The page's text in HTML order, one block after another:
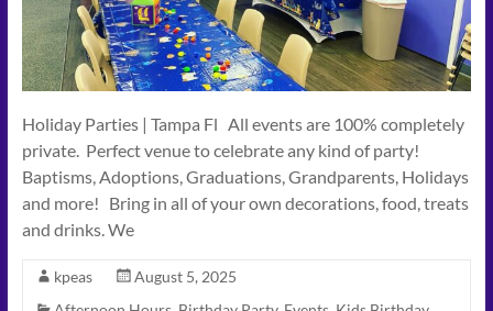
Holiday Parties | Tampa Fl All events are 100% completely
private. Perfect venue to celebrate any kind of party!
Baptisms, Adoptions, Graduations, Grandparents, Holidays
and more! Bring in all of your own decorations, food, treats
and drinks. We
kpeas
August 5, 2025
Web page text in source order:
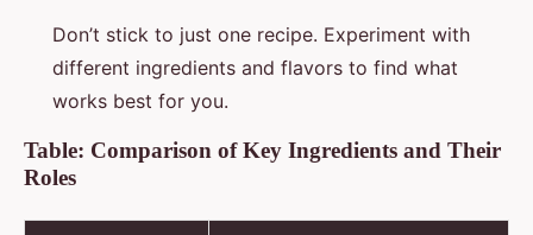
Don’t stick to just one recipe. Experiment with
different ingredients and flavors to find what
works best for you.
Table: Comparison of Key Ingredients and Their
Roles
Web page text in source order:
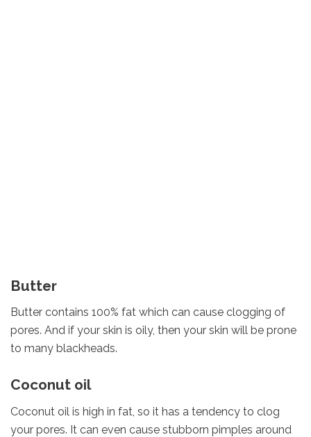
Butter
Butter contains 100% fat which can cause clogging of
pores. And if your skin is oily, then your skin will be prone
to many blackheads.
Coconut oil
Coconut oil is high in fat, so it has a tendency to clog
your pores. It can even cause stubborn pimples around
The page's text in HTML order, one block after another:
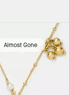
Almost Gone
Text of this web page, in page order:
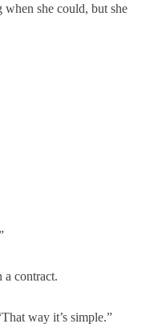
══════════════════════════════
■ **Problem description**
Repeat the listing in full and to the letter, excluding every image.

■ **Task output**
The page's text in HTML order, one block after another:
Holiday Parties | Tampa Fl All events are 100% completely
private. Perfect venue to celebrate any kind of party!
Baptisms, Adoptions, Graduations, Grandparents, Holidays
and more! Bring in all of your own decorations, food, treats
and drinks. We
kpeas
August 5, 2025
Web page text in source order:
Don’t stick to just one recipe. Experiment with
different ingredients and flavors to find what
works best for you.
Table: Comparison of Key Ingredients and Their
Roles
Web page text in source order:
Butter
Butter contains 100% fat which can cause clogging of
pores. And if your skin is oily, then your skin will be prone
to many blackheads.
Coconut oil
Coconut oil is high in fat, so it has a tendency to clog
your pores. It can even cause stubborn pimples around
The page's text in HTML order, one block after another:
Almost Gone
Text of this web page, in page order:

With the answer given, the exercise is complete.